HomeA la uneADELINE OUATTARA/OUBDA, NUTRITIONNISTE : « Si un enfant ne bénéficie pas d’une alimentation adéquate, son quotient intellectuel peut être affecté »

ADELINE OUATTARA/OUBDA, NUTRITIONNISTE : « Si un enfant ne bénéficie pas d’une alimentation adéquate, son quotient intellectuel peut être affecté »

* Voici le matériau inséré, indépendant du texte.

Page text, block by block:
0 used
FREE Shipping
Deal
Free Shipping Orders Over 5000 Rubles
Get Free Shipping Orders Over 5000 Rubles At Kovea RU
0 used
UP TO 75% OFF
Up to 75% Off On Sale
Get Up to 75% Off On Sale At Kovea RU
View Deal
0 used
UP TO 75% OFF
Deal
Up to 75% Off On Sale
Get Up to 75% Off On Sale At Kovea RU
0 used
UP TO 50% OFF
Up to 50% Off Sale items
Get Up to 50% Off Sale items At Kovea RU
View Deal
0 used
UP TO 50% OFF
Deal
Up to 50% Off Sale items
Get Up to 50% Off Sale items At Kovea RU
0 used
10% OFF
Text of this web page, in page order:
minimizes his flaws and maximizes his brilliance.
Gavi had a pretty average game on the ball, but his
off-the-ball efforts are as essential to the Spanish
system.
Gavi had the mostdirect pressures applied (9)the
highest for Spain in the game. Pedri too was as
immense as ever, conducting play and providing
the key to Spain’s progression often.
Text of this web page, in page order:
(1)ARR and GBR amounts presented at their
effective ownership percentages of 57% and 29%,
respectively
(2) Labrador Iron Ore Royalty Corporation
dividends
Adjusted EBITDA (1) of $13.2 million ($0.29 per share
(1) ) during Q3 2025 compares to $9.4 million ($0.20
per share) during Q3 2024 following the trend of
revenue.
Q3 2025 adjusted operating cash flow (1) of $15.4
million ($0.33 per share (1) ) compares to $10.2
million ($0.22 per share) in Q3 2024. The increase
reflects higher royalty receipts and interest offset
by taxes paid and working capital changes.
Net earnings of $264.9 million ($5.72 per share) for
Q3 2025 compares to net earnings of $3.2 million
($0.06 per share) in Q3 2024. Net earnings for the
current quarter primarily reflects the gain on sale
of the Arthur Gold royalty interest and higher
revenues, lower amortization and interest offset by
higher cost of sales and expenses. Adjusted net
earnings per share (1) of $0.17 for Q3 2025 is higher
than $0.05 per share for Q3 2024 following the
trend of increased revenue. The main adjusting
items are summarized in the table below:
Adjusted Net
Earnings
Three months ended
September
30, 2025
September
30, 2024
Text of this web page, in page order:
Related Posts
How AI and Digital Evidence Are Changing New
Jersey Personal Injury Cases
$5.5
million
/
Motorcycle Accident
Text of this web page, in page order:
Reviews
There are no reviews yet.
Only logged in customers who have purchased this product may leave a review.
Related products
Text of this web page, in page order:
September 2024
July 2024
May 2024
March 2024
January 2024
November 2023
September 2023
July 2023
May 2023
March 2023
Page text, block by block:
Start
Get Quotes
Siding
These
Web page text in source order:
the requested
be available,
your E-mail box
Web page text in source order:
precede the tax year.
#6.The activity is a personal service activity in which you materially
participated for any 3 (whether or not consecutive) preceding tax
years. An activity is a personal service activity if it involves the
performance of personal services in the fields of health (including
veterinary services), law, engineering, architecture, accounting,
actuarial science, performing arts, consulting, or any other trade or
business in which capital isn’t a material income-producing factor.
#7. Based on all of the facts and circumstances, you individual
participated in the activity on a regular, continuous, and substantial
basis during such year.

Combien de personnes au Burkina connaissent les notions de bonnes pratiques alimentaires de la mère et de l’enfant ? Sûrement, elles se comptent sur les bouts des doigts. Cette nouvelle rubrique sur la nutrition créée par « Le Pays », s’intéresse à cette question en interviewant une des nutritionnistes à la Direction de la nutrition, Adeline Ouattara/Oubda. Lisez plutôt !

 

Qu’est-ce que la fenêtre d’opportunité ?

 

La fenêtre d’opportunité est une période allant de la conception à l’âge de 2 ans. Elle constitue une période cruciale dans le développement d’un individu tant sur le plan physique que sur le plan psychique. Si, au cours de cette période, l’enfant ne bénéficie pas d’une alimentation adéquate, cela peut avoir des répercussions néfastes sur lui à court ou moyen terme et pouvant affecter sa taille, sa capacité d’apprentissage, son quotient intellectuel, etc. S’il s’agit d’une fille, cela peut avoir des répercussions sur les enfants qu’elle mettra au monde. Les conséquences néfastes peuvent inclure également des maladies chroniques non transmissibles liées à la nutrition (surpoids, obésité, diabète, hypertension artérielle). Si au cours de cette période par contre, l’enfant est bien alimenté, alors il a beaucoup de chances de se développer correctement jusqu’à l’âge adulte, pour contribuer au développement du pays et du monde.

 

Comment doit être l’alimentation de la femme enceinte ?

 

Une femme enceinte se trouve dans un état physiologique particulier. Ses besoins nutritionnels sont plus élevés que chez une femme non enceinte. En effet, son alimentation doit couvrir ses propres besoins, mais aussi permettre le développent harmonieux de l’enfant qu’elle porte. C’est pourquoi il est recommandé aux femmes enceintes de prendre un repas supplémentaire en plus des 3 repas habituels journaliers. En cas de nausées ou de vomissements, les repas peuvent être fractionnés. L’alimentation doit être équilibrée, variée et suffisante. De façon pratique, chez la femme enceinte on divise les aliments en 10 groupes de référence. Son alimentation journalière doit renfermer des aliments de 5 groupes au moins, selon le tableau 1 ci-dessous. On dira alors qu’elle a une alimentation variée et équilibrée.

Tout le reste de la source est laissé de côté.